Take the entries below and reproduce exactly the portion that begins at the line containing "announces its" and ends at the line containing "1999 and then again in 2002 before PEPFAR", keeping both ends, dropping pictures, and adding nothing else.
________________
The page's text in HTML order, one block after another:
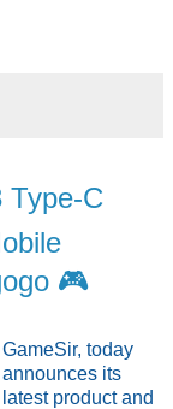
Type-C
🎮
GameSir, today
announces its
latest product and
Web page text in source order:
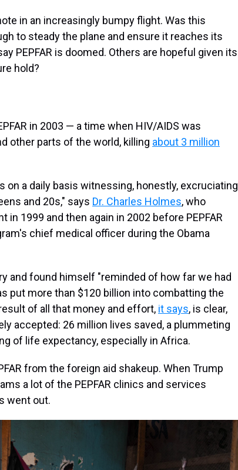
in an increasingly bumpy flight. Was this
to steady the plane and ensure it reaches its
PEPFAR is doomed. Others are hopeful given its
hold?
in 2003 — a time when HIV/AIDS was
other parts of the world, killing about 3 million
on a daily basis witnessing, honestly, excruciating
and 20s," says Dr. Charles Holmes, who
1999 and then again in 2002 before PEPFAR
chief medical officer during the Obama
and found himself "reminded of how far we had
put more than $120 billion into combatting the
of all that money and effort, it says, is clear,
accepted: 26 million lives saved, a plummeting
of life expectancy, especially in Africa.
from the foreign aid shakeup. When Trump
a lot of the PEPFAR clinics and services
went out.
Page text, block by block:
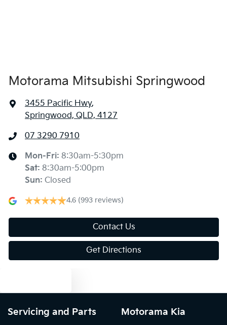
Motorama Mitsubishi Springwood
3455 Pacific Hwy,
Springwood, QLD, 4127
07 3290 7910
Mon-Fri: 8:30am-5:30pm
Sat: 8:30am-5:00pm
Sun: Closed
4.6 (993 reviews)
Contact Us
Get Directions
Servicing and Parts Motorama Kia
________________
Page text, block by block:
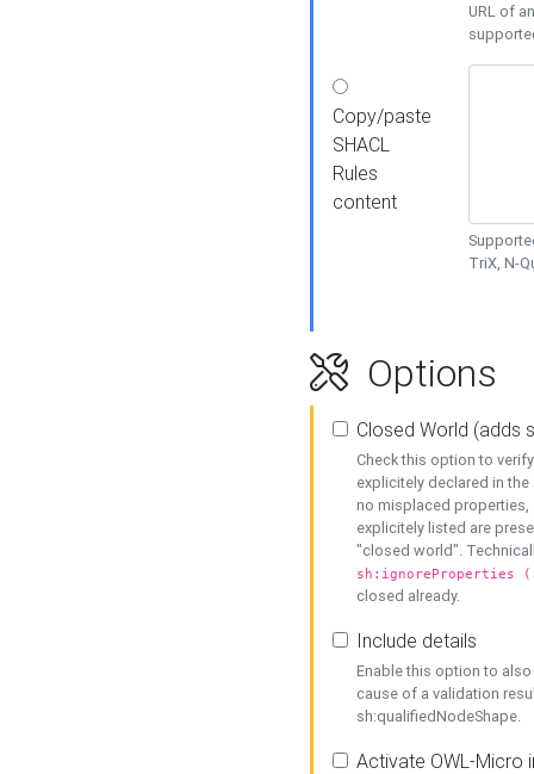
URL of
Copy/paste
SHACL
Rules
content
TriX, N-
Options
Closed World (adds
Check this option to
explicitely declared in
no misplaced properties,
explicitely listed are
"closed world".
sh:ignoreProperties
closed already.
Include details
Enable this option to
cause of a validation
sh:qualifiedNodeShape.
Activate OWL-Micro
________________
● **RESULT FOR THIS EXERCISE**
announces its
latest product and
Web page text in source order:
in an increasingly bumpy flight. Was this
to steady the plane and ensure it reaches its
PEPFAR is doomed. Others are hopeful given its
hold?
in 2003 — a time when HIV/AIDS was
other parts of the world, killing about 3 million
on a daily basis witnessing, honestly, excruciating
and 20s," says Dr. Charles Holmes, who
1999 and then again in 2002 before PEPFAR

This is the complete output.